This project extracts the "active" posts/threads from the Discord server for Google's NotebookLM project. It utilizes the tooling described below in Appendix B. This project consists of scripts use the DiscordChatExporter tool and manipulate the output.
Feel free to ask questions or raise issues at: https://github.com/mandolyte/discord-notebooklm/issues
- add a counter to show progress
There are folders which are named after the Discord channel. In each are data and scripts used to export the chat log.
Since each post in a forum is a thread, I have to obtain all the thread numbers for the forum and export them individually. Here are the steps:
First, use the get_active_threads.sh
script to obtain the active posts from all the channels. The output for this will be input.txt
.
Sample output:
$ ./get_active_threads.sh
Start at Sat Oct 19 09:33:24 AM BST 2024
Done at Sat Oct 19 09:33:47 AM BST 2024
Second, open the file and locate the forum channel of interest and copy/paste those lines into the channel subfolder with the same name, namely, "input.txt"
Third, run the export.sh
script to loop thru the thread number file, exporting each chat.

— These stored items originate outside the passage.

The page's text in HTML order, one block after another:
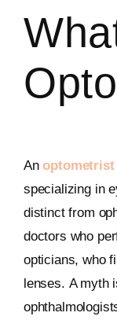
Anoptometrist
specializing in
distinct from
doctors who
opticians, who
lenses. A myth
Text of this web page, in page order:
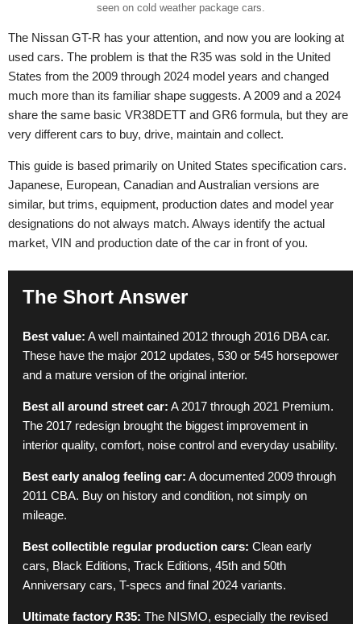
seen on cold weather package cars.
The Nissan GT-R has your attention, and now you are looking at
used cars. The problem is that the R35 was sold in the United
States from the 2009 through 2024 model years and changed
much more than its familiar shape suggests. A 2009 and a 2024
share the same basic VR38DETT and GR6 formula, but they are
very different cars to buy, drive, maintain and collect.
This guide is based primarily on United States specification cars.
Japanese, European, Canadian and Australian versions are
similar, but trims, equipment, production dates and model year
designations do not always match. Always identify the actual
market, VIN and production date of the car in front of you.
The Short Answer
Best value: A well maintained 2012 through 2016 DBA car.
These have the major 2012 updates, 530 or 545 horsepower
and a mature version of the original interior.
Best all around street car: A 2017 through 2021 Premium.
The 2017 redesign brought the biggest improvement in
interior quality, comfort, noise control and everyday usability.
Best early analog feeling car: A documented 2009 through
2011 CBA. Buy on history and condition, not simply on
mileage.
Best collectible regular production cars: Clean early
cars, Black Editions, Track Editions, 45th and 50th
Anniversary cars, T-specs and final 2024 variants.
Ultimate factory R35: The NISMO, especially the revised
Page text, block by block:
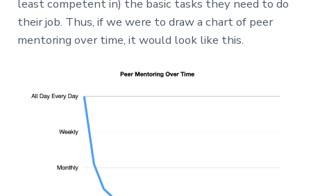
least competent in) the basic tasks they need to do
their job. Thus, if we were to draw a chart of peer
mentoring over time, it would look like this.

The script creates a log file named export.log
and will concatenate all the exported chats into one text file named Active_${CHANNEL}.txt
.
For regular channels it isn't required to fetch each message individually. The use-cases
folder is a regular channel. The channel id is required and all the messages will be exported in one command. See script for details.
Below shows the command and the output.
$ ./DiscordChatExporter.Cli channels --guild 1124402182171672732 --token <t>
1286074990407450777 | student-hub
1182376885280329829 | Mods / system-updates
1167885619989590046 | Read-Only / 🏁-start-here
1124403332262412368 | Read-Only / 📕-guidelines
1182376564525113484 | Read-Only / 📣-announcements
1294057633334165596 | Read-Only / 🚥-status
1173364829810085931 | Discussions / 🐞-bugs
1124438716325306419 | Discussions / 👋🏽-intros
1124402182909857966 | Discussions / 💬-general
1124403655819415592 | Discussions / 📇-use-cases
1173362666266443876 | Discussions / 📋-feature-requests
1280639145785425974 | Discussions / educator-ambassadors
$
The discord server ID ("guild") may easily be found by inspecting the URL while using the web version of discord. The above for example, came from:
https://discord.com/channels/1124402182171672732
This project relies on the installation of the Discord Chat Exporter project. Find this at:
The documentation is at: https://github.com/Tyrrrz/DiscordChatExporter/blob/2.43.3/.docs/Using-the-CLI.md
The documentation also has the method for which to obtain your token needed to execute the API commands.